» What is being asked
Copy every line from the one that holds "tournament semi-finals" to the end of the records below, exactly and with nothing else, but without any pictures.

__________________________________________________

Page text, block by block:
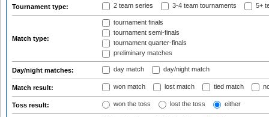
Tournament type: 2 team series 3-4 team tournaments 5+
Match type:
tournament finals
tournament semi-finals
tournament quarter-finals
preliminary matches
Day/night matches: day match day/night match
Match result: won match lost match tied match
Toss result: won the toss lost the toss either
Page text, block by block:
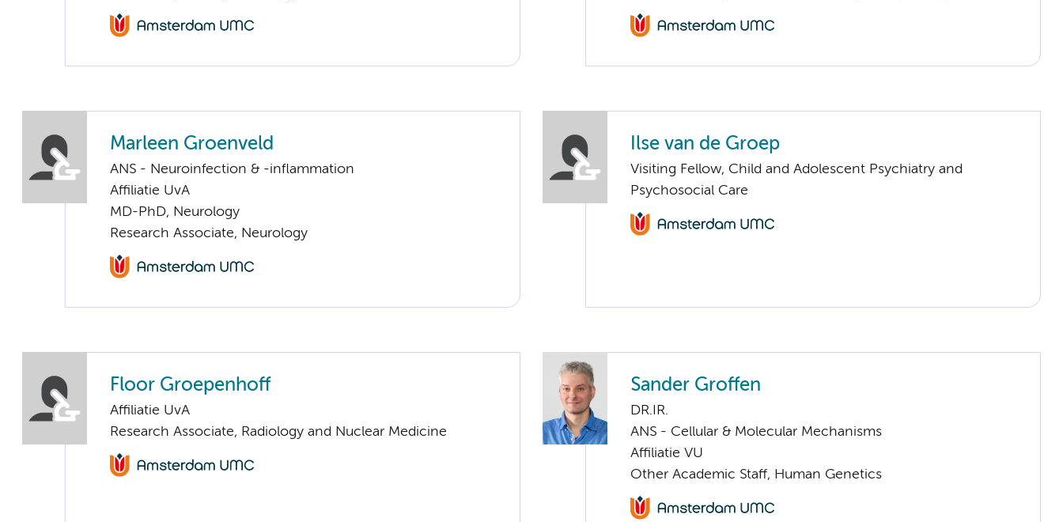
Marleen Groenveld
ANS - Neuroinfection & -inflammation
Affiliatie UvA
MD-PhD, Neurology
Research Associate, Neurology
Ilse van de Groep
Visiting Fellow, Child and Adolescent Psychiatry and
Psychosocial Care
Floor Groepenhoff
Affiliatie UvA
Research Associate, Radiology and Nuclear Medicine
Sander Groffen
DR.IR.
ANS - Cellular & Molecular Mechanisms
Affiliatie VU
Other Academic Staff, Human Genetics

__________________________________________________

» Task response
tournament semi-finals
tournament quarter-finals
preliminary matches
Day/night matches: day match day/night match
Match result: won match lost match tied match
Toss result: won the toss lost the toss either
Page text, block by block:
Marleen Groenveld
ANS - Neuroinfection & -inflammation
Affiliatie UvA
MD-PhD, Neurology
Research Associate, Neurology
Ilse van de Groep
Visiting Fellow, Child and Adolescent Psychiatry and
Psychosocial Care
Floor Groepenhoff
Affiliatie UvA
Research Associate, Radiology and Nuclear Medicine
Sander Groffen
DR.IR.
ANS - Cellular & Molecular Mechanisms
Affiliatie VU
Other Academic Staff, Human Genetics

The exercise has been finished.